The reason for the steep decline in revenues from the technology segment was the troubled telecom clients. The telecom companies can broadly be classified into the telecom equipment (or box) manufacturers and the telecom service providers. The box makers make equipments that move data and voice from one end of the globe to the other in absolutely no time (like routers and switches), while service providers buy these equipments and provide telecom and/or internet services i.e. move data and/or voice (like MTNL and VSNL in India). During the technology boom, as Internet opened new business possibilities, these companies set up huge capacities, committed significant amount of capital and now, are not finding many takers for their products and services. Consequently, their financial statements are looking really ugly. Both the segments of the industry are victims of their irrational exuberance.
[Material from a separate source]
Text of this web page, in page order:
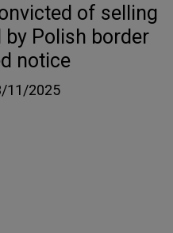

However, one hopes that the imperative to bring in customers profitably using new technologies would force companies to outsource R&D work to Indian vendors. Thus, the development costs of new technologies would become lower. Telecommunication technologies have been one of the most dominant forces shaping the face of mankind in the recent past. Business models have evolved around newer possibilities offered by these technologies, and will continue to do so. Thus, the software companies that have competences in this domain are likely to see a lot of business coming in.

However, the growth could be much slower than expected. Many of these companies have chosen to establish their own R&D set up in India to lower costs. This would to a certain (and probably significant) extent lower the quantum of business that is expected to be outsourced to the Indian IT services companies. Further, functions like R&D provide the edge to companies against competition. Thus, sharing technical know how that is almost critical to survival would be something that the global companies may not be very comfortable with. The list of global technology majors that have set up R&D outfits in India include Motorola, Intel, Cisco and Texas Instruments.

In FY02, about 7% of the total software exports came from R&D services. This translated to a growth of 4% from this segment, significantly lower compared to a 19% growth posted by the IT services industry as a whole. While slowdown in the telecom industry was the main culprit, technology majors choosing to do it on their own, may also have contributed to this. Thus, the growth in revenues from R&D services is likely to be much sober. Meanwhile, Wipro’s acquisitions of Ericsson’s R&D centres in India and Hughes taking Lucent’s development team into its fold, shows that the Indian software companies are trying even harder to get a larger share of the pie.